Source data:
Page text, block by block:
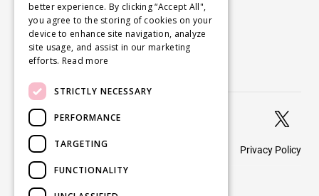
About
Careers
Blog

© 2026 CadMakers Privacy Policy
better experience. By clicking “Accept All",
you agree to the storing of cookies on your
device to enhance site navigation, analyze
site usage, and assist in our marketing
efforts. Read more
STRICTLY NECESSARY
PERFORMANCE
TARGETING
FUNCTIONALITY
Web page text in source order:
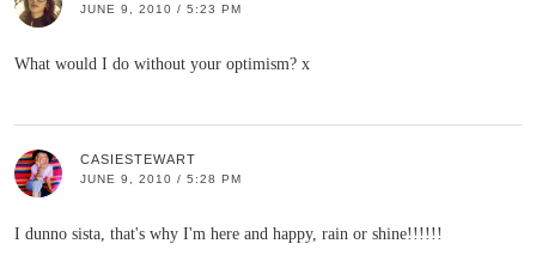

YOUR ASSIGNMENT: Your reply should restate every entry exactly, with the pictures left out.

SOLUTION TO THIS TASK:
Page text, block by block:
About
Careers
Blog

© 2026 CadMakers Privacy Policy
better experience. By clicking “Accept All",
you agree to the storing of cookies on your
device to enhance site navigation, analyze
site usage, and assist in our marketing
efforts. Read more
STRICTLY NECESSARY
PERFORMANCE
TARGETING
FUNCTIONALITY
Web page text in source order:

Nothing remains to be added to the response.